The records are to be repeated in full, with the images removed.

§ **Extracted records**
↓

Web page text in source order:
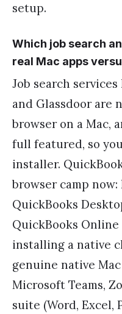
setup.
Which job search
real Mac apps
Job search
and Glassdoor are
browser on a Mac,
full featured, so
installer.
browser camp
QuickBooks
QuickBooks
installing a native
genuine native
Microsoft Teams,
suite (Word, Excel,
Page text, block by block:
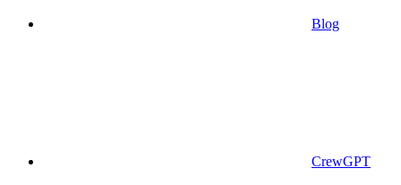
Blog
CrewGPT
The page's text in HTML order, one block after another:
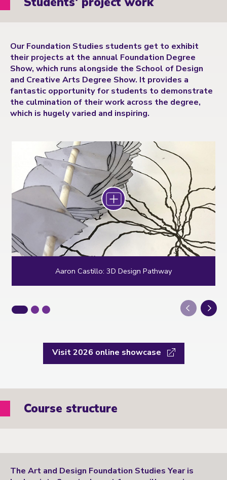
Our Foundation Studies students get to exhibit
their projects at the annual Foundation Degree
Show, which runs alongside the School of Design
and Creative Arts Degree Show. It provides a
fantastic opportunity for students to demonstrate
the culmination of their work across the degree,
which is hugely varied and inspiring.
Zoom
Aaron Castillo: 3D Design Pathway
Visit 2026 online showcase
Course structure
The Art and Design Foundation Studies Year is
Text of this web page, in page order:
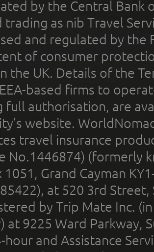
by the Central Bank
trading as nib Travel
and regulated by the
of consumer
the UK. Details of the
based firms to
full authorisation, are
website.
travel insurance
No.1446874) (formerly
1051, Grand Cayman
at 520 3rd
by Trip Mate Inc.
at 9225 Ward Parkway,
hour and Assistance
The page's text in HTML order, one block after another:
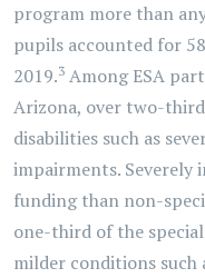
program more than
pupils accounted for
2019.3 Among ESA
Arizona, over two-
disabilities such as
impairments. Severely
funding than non-
one-third of the
milder conditions such
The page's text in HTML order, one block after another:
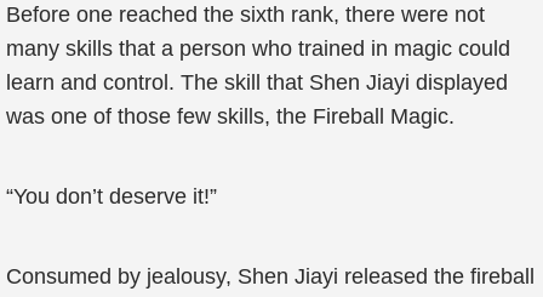
Before one reached the sixth rank, there were not
many skills that a person who trained in magic could
learn and control. The skill that Shen Jiayi displayed
was one of those few skills, the Fireball Magic.
“You don’t deserve it!”
Consumed by jealousy, Shen Jiayi released the fireball

↑

§ **YOUR SOLUTION**
Web page text in source order:
setup.
Which job search
real Mac apps
Job search
and Glassdoor are
browser on a Mac,
full featured, so
installer.
browser camp
QuickBooks
QuickBooks
installing a native
genuine native
Microsoft Teams,
suite (Word, Excel,
Page text, block by block:
Blog
CrewGPT
The page's text in HTML order, one block after another:
Our Foundation Studies students get to exhibit
their projects at the annual Foundation Degree
Show, which runs alongside the School of Design
and Creative Arts Degree Show. It provides a
fantastic opportunity for students to demonstrate
the culmination of their work across the degree,
which is hugely varied and inspiring.
Zoom
Aaron Castillo: 3D Design Pathway
Visit 2026 online showcase
Course structure
The Art and Design Foundation Studies Year is
Text of this web page, in page order:
by the Central Bank
trading as nib Travel
and regulated by the
of consumer
the UK. Details of the
based firms to
full authorisation, are
website.
travel insurance
No.1446874) (formerly
1051, Grand Cayman
at 520 3rd
by Trip Mate Inc.
at 9225 Ward Parkway,
hour and Assistance
The page's text in HTML order, one block after another:
program more than
pupils accounted for
2019.3 Among ESA
Arizona, over two-
disabilities such as
impairments. Severely
funding than non-
one-third of the
milder conditions such
The page's text in HTML order, one block after another:
Before one reached the sixth rank, there were not
many skills that a person who trained in magic could
learn and control. The skill that Shen Jiayi displayed
was one of those few skills, the Fireball Magic.
“You don’t deserve it!”
Consumed by jealousy, Shen Jiayi released the fireball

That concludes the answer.